**DATA RECORDS**.
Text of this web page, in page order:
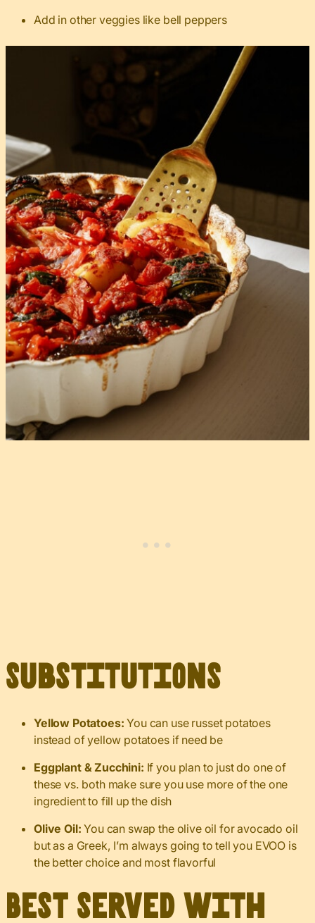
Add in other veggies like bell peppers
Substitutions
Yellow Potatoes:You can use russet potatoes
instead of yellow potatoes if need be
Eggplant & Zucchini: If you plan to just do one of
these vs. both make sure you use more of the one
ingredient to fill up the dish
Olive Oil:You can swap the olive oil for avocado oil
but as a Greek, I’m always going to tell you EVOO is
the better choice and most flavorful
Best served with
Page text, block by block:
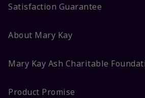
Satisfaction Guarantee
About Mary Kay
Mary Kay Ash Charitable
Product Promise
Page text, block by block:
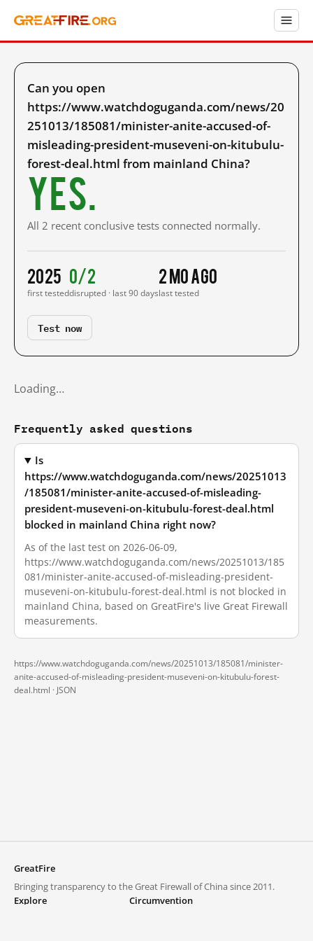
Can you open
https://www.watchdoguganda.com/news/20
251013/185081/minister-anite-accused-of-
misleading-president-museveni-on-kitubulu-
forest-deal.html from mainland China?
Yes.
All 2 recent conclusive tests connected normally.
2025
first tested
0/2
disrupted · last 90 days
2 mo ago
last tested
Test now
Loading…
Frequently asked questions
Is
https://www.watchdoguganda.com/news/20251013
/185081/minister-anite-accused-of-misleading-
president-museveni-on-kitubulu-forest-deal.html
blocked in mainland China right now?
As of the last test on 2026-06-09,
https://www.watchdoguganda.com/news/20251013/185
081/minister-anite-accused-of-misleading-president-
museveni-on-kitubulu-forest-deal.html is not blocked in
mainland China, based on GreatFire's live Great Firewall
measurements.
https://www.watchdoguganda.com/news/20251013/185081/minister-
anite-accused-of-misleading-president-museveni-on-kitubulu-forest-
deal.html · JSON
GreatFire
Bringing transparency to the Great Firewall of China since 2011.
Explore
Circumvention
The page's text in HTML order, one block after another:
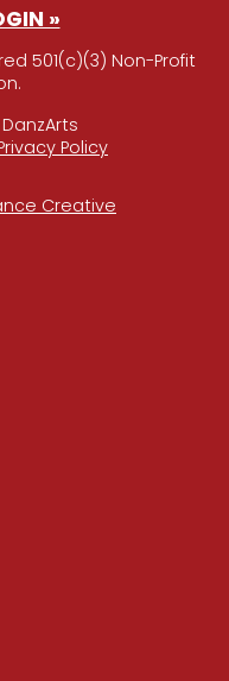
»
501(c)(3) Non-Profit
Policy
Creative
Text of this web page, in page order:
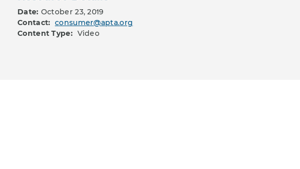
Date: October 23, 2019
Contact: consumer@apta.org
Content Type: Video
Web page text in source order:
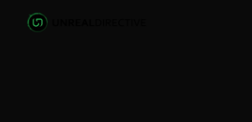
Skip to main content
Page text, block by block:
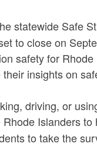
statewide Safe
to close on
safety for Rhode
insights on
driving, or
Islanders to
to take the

* * *

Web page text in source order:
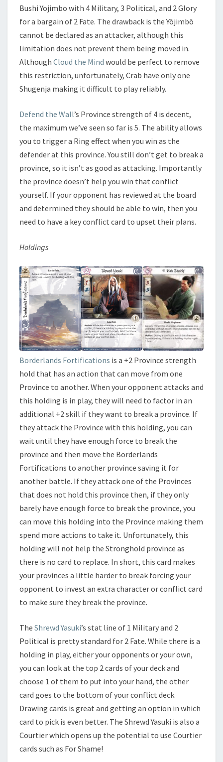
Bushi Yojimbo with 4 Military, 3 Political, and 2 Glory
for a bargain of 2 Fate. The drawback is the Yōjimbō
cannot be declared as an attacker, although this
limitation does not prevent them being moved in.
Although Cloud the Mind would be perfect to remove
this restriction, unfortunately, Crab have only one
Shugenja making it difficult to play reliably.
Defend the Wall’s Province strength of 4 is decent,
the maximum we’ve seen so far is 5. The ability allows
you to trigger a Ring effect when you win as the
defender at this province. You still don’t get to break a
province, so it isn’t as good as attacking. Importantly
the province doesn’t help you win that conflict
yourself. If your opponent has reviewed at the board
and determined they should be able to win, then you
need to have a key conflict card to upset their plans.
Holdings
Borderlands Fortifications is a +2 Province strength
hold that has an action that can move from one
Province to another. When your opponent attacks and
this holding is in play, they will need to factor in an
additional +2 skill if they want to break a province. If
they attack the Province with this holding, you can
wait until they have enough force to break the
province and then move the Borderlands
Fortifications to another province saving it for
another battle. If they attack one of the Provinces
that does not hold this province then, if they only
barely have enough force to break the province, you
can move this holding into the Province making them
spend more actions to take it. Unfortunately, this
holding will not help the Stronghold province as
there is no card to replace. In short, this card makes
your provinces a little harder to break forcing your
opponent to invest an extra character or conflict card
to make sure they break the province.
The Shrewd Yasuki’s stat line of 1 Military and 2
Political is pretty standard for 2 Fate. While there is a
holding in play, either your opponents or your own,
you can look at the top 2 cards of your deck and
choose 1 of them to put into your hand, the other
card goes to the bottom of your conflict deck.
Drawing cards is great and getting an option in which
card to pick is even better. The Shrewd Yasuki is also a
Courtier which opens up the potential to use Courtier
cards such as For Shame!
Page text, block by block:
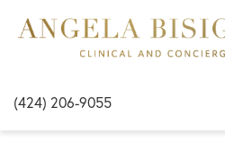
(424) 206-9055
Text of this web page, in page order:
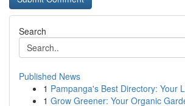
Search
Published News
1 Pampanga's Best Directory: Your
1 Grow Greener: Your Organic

**YOUR ASSIGNMENT**.
Print nothing but the lines above starting with the line that contains "The Shrewd Yasuki’s" and going on through the line that contains "1 Grow Greener: Your Organic". Leave out the pictures.

**TASK RESPONSE**.
The Shrewd Yasuki’s stat line of 1 Military and 2
Political is pretty standard for 2 Fate. While there is a
holding in play, either your opponents or your own,
you can look at the top 2 cards of your deck and
choose 1 of them to put into your hand, the other
card goes to the bottom of your conflict deck.
Drawing cards is great and getting an option in which
card to pick is even better. The Shrewd Yasuki is also a
Courtier which opens up the potential to use Courtier
cards such as For Shame!
Page text, block by block:
(424) 206-9055
Text of this web page, in page order:
Search
Published News
1 Pampanga's Best Directory: Your
1 Grow Greener: Your Organic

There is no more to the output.